The Amsterdam District Court has rejected Japanese gaming conglomerate Sega Sammy’s bid to withdraw from its €130 million ($147.8 million) acquisition of Dutch iGaming provider Stakelogic, ordering the company to complete the deal or face financial penalties.
The court ruled that Sega Sammy must fulfill the Share Purchase Agreement (SPA) it signed in July 2024 with Stakelogic’s parent company, Triple Bells, along with venture capital investors Bettor Capital and Oakvale Ventures. If the transaction is not completed within two weeks, Sega Sammy and its parent company, Sega Sammy Holdings Inc., risk a €10 million penalty, with a further €140 million fine for failing to meet SPA obligations.
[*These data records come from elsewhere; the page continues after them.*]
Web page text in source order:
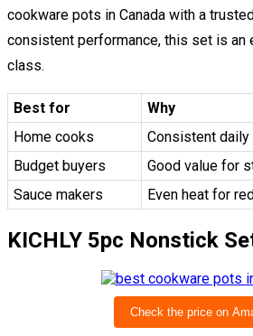
cookware pots in Canada with a
consistent performance, this set is an
class.
Best for
Why
Home cooks
Consistent
Budget buyers
Good value for
Sauce makers
Even heat for
KICHLY 5pc Nonstick
Check the price on
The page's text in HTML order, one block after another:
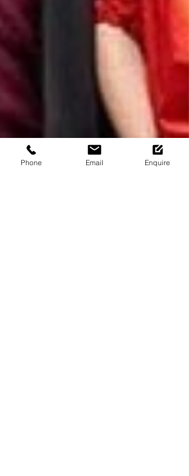
Phone Email Enquire
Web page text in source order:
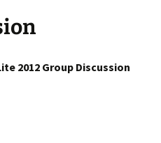
2012 Group Discussion
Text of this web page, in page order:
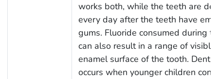
works both, while the teeth are
every day after the teeth have
gums. Fluoride consumed during
can also result in a range of
enamel surface of the tooth.
occurs when younger children
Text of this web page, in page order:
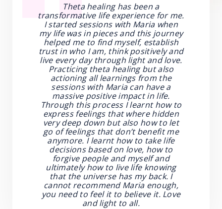
Theta healing has been a
transformative life experience for me.
I started sessions with Maria when
my life was in pieces and this journey
helped me to find myself, establish
trust in who I am, think positively and
live every day through light and love.
Practicing theta healing but also
actioning all learnings from the
sessions with Maria can have a
massive positive impact in life.
Through this process I learnt how to
express feelings that where hidden
very deep down but also how to let
go of feelings that don’t benefit me
anymore. I learnt how to take life
decisions based on love, how to
forgive people and myself and
ultimately how to live life knowing
that the universe has my back. I
cannot recommend Maria enough,
you need to feel it to believe it. Love
and light to all.
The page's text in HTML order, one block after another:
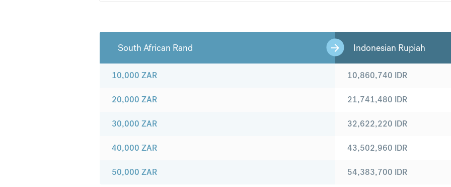
South African Rand Indonesian Rupiah
10,000 ZAR
20,000 ZAR
30,000 ZAR
40,000 ZAR
50,000 ZAR
10,860,740 IDR
21,741,480 IDR
32,622,220 IDR
43,502,960 IDR
54,383,700 IDR
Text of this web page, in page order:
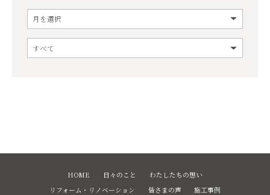
HOME 日々のこと
わたしたちの想い
リフォーム・リノベーション
皆さまの声 施工事例
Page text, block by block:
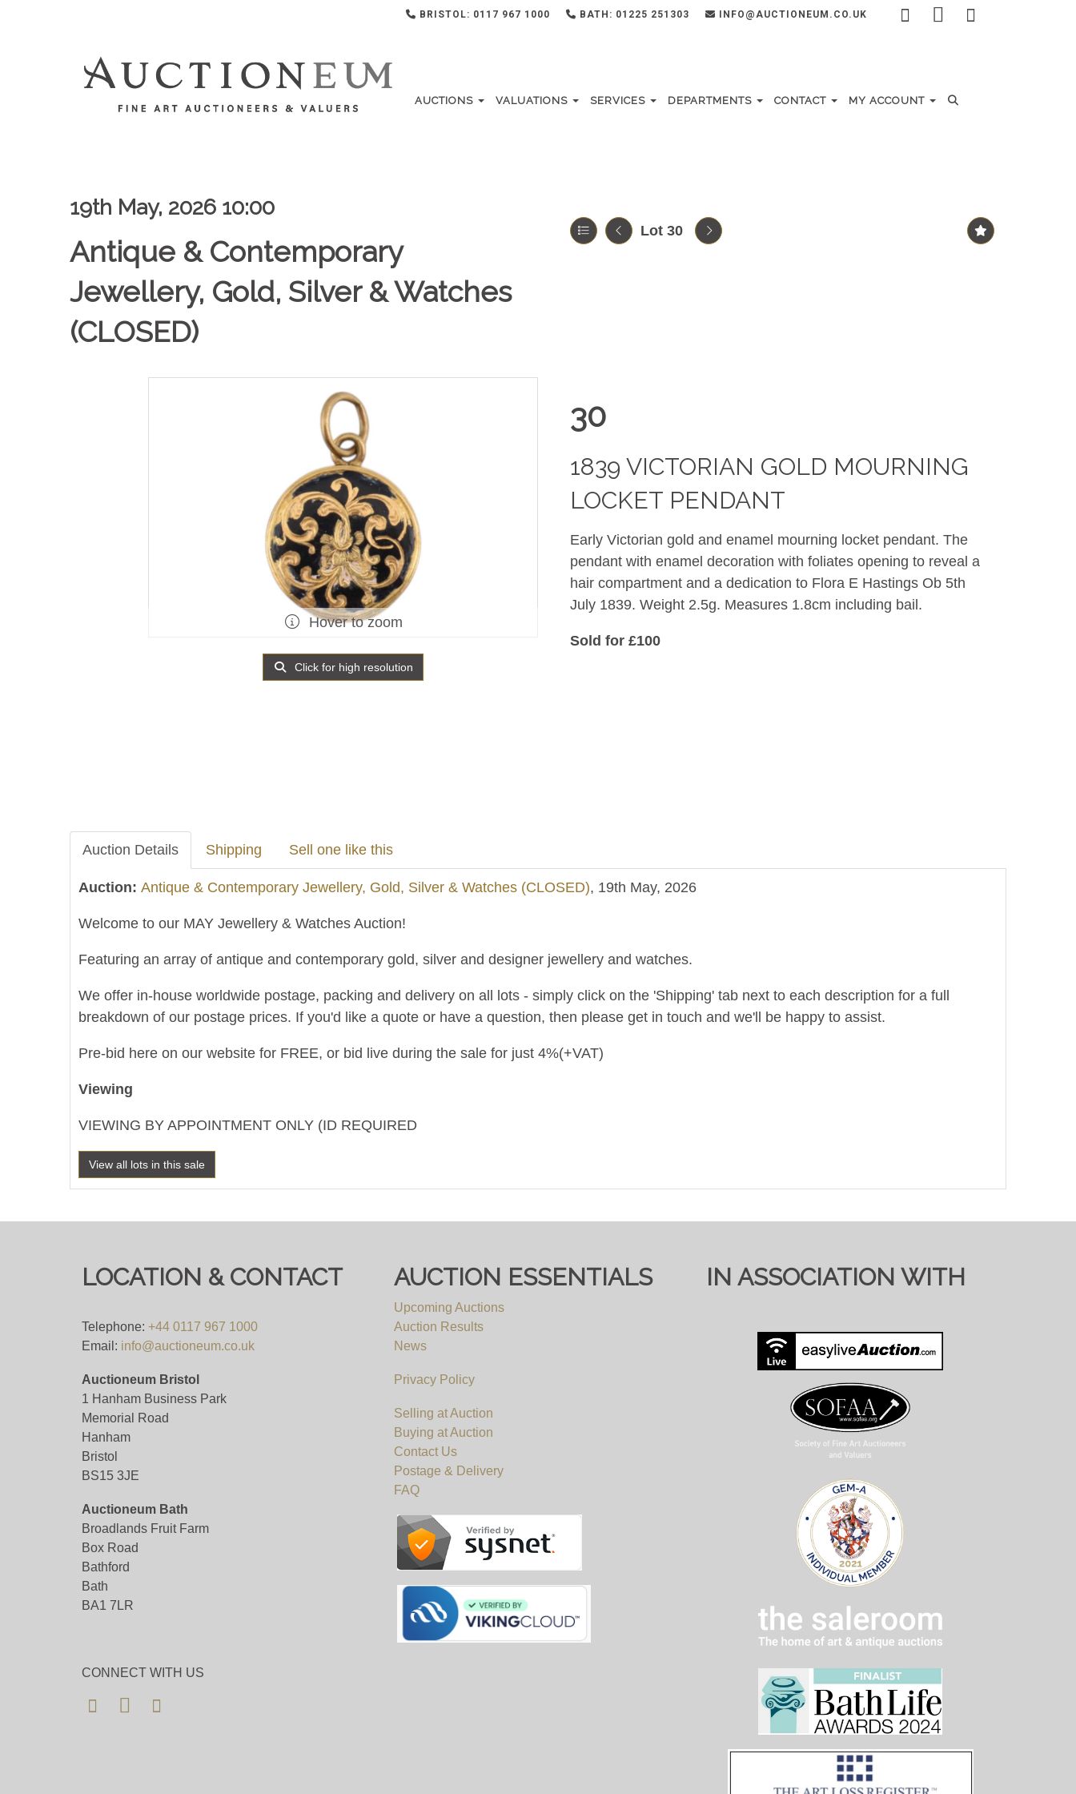
BRISTOL: 0117 967 1000 BATH: 01225 251303 INFO@AUCTIONEUM.CO.UK
AUCTIONS VALUATIONS SERVICES DEPARTMENTS CONTACT MY ACCOUNT
19th May, 2026 10:00
Antique & Contemporary
Jewellery, Gold, Silver & Watches
(CLOSED)
Lot 30
Hover to zoom
Click for high resolution
30
1839 VICTORIAN GOLD MOURNING
LOCKET PENDANT
Early Victorian gold and enamel mourning locket pendant. The
pendant with enamel decoration with foliates opening to reveal a
hair compartment and a dedication to Flora E Hastings Ob 5th
July 1839. Weight 2.5g. Measures 1.8cm including bail.
Sold for £100
Auction Details Shipping Sell one like this
Auction: Antique & Contemporary Jewellery, Gold, Silver & Watches (CLOSED), 19th May, 2026
Welcome to our MAY Jewellery & Watches Auction!
Featuring an array of antique and contemporary gold, silver and designer jewellery and watches.
We offer in-house worldwide postage, packing and delivery on all lots - simply click on the 'Shipping' tab next to each description for a full
breakdown of our postage prices. If you'd like a quote or have a question, then please get in touch and we'll be happy to assist.
Pre-bid here on our website for FREE, or bid live during the sale for just 4%(+VAT)
Viewing
VIEWING BY APPOINTMENT ONLY (ID REQUIRED
View all lots in this sale
LOCATION & CONTACT
Telephone: +44 0117 967 1000
Email: info@auctioneum.co.uk
Auctioneum Bristol
1 Hanham Business Park
Memorial Road
Hanham
Bristol
BS15 3JE
Auctioneum Bath
Broadlands Fruit Farm
Box Road
Bathford
Bath
BA1 7LR
CONNECT WITH US
AUCTION ESSENTIALS
Upcoming Auctions
Auction Results
News
Privacy Policy
Selling at Auction
Buying at Auction
Contact Us
Postage & Delivery
FAQ
IN ASSOCIATION WITH
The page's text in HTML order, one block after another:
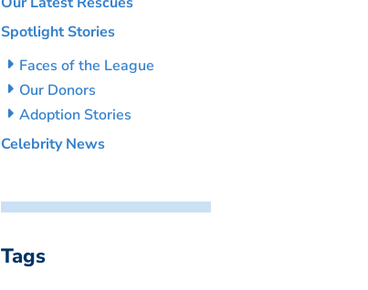
Spotlight Stories
Faces of the League
Our Donors
Adoption Stories
Celebrity News
Tags
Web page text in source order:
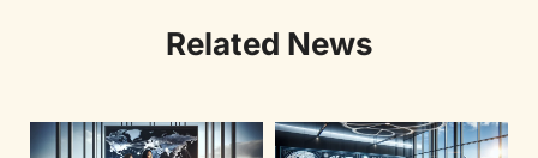
Related News
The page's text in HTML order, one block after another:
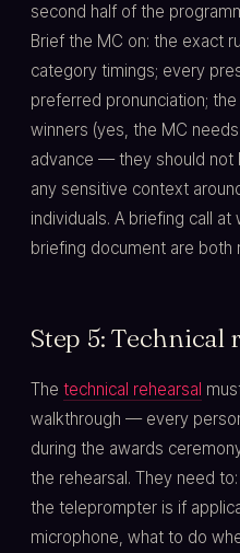
second half of the
Brief the MC on: the exact
category timings; every
preferred pronunciation;
winners (yes, the MC
advance — they should not
any sensitive context
individuals. A briefing call
briefing document are both
Step 5: Technical
The technical rehearsal
walkthrough — every
during the awards
the rehearsal. They need
the teleprompter is if
microphone, what to do
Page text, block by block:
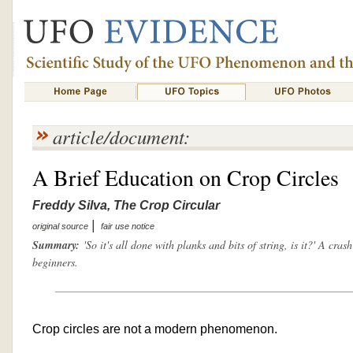
article/document:
A Brief Education on Crop Circles
Freddy Silva, The Crop Circular
original source | fair use notice
Summary: 'So it's all done with planks and bits of string, is it?' A
beginners.
Crop circles are not a modern phenomenon.
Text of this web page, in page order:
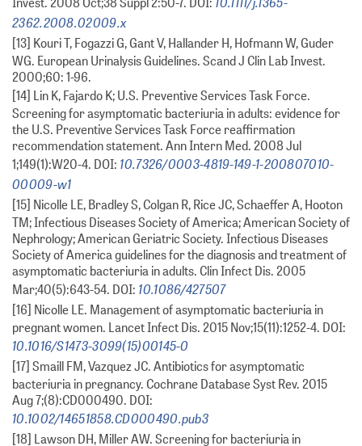
2362.2008.02009.x
[13] Kouri T, Fogazzi G, Gant V, Hallander H, Hofmann W, Guder
WG. European Urinalysis Guidelines. Scand J Clin Lab Invest.
2000;60: 1-96.
[14] Lin K, Fajardo K; U.S. Preventive Services Task Force.
Screening for asymptomatic bacteriuria in adults: evidence for
the U.S. Preventive Services Task Force reaffirmation
recommendation statement. Ann Intern Med. 2008 Jul
1;149(1):W20-4. DOI: 10.7326/0003-4819-149-1-200807010-
00009-w1
[15] Nicolle LE, Bradley S, Colgan R, Rice JC, Schaeffer A, Hooton
TM; Infectious Diseases Society of America; American Society of
Nephrology; American Geriatric Society. Infectious Diseases
Society of America guidelines for the diagnosis and treatment of
asymptomatic bacteriuria in adults. Clin Infect Dis. 2005
Mar;40(5):643-54. DOI: 10.1086/427507
[16] Nicolle LE. Management of asymptomatic bacteriuria in
pregnant women. Lancet Infect Dis. 2015 Nov;15(11):1252-4. DOI:
10.1016/S1473-3099(15)00145-0
[17] Smaill FM, Vazquez JC. Antibiotics for asymptomatic
bacteriuria in pregnancy. Cochrane Database Syst Rev. 2015
Aug 7;(8):CD000490. DOI:
10.1002/14651858.CD000490.pub3
[18] Lawson DH, Miller AW. Screening for bacteriuria in
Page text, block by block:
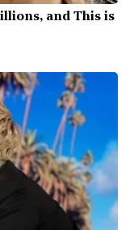
and This is
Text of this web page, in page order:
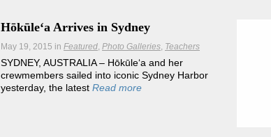
Hōkūleʻa Arrives in Sydney
May 19, 2015 in Featured Photo Galleries Teachers
SYDNEY, AUSTRALIA – Hōkūleʻa and her
crewmembers sailed into iconic Sydney Harbor
yesterday, the latest Read more
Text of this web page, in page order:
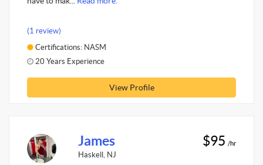
(1 review)
Certifications: NASM
20 Years Experience
View Profile
James
Haskell, NJ
$95 /hr

Sega Sammy had sought to terminate the deal, citing a series of alleged breaches by Triple Bells, including the dismissal of Stakelogic’s chief commercial officer without approval, the unreported departure or redundancy of 209 employees, and the launch of an unapproved strategic partnership with GAN. The company also raised concerns over the provision of Stakelogic’s games in restricted jurisdictions such as Japan and Turkey.
The court dismissed these claims, stating that all regulatory conditions had been satisfied and that rescission of the SPA was explicitly ruled out under its terms. “The most obvious text-based meaning of this provision is that no rescission of the SPA is possible, either in-court or out-of-court,” the court said in its judgment.
Addressing Sega Sammy’s claim of potential criminal liability stemming from alleged activity in restricted markets, the court found the argument “implausible,” citing evidence of active geo-blocking and the possibility that any access from Japan may have occurred via virtual private networks (VPNs). It also noted that Sega Sammy’s internal testing involved only demo versions of the games.
The court emphasized that any regulatory breaches must be resolved through damages rather than contract termination. “Ascertaining whether or not the Target infringed any regulatory laws would require an in-depth investigation into the Target’s actions and activities in all relevant jurisdictions, which is incompatible with this purpose,” the ruling said.
The acquisition, initially expected to close in Q1 2026, would see Sega Sammy take full ownership of Stakelogic, a move previously described by the company as a strategic step to enhance its GAN platform and expand its footprint in the U.S. online gaming market.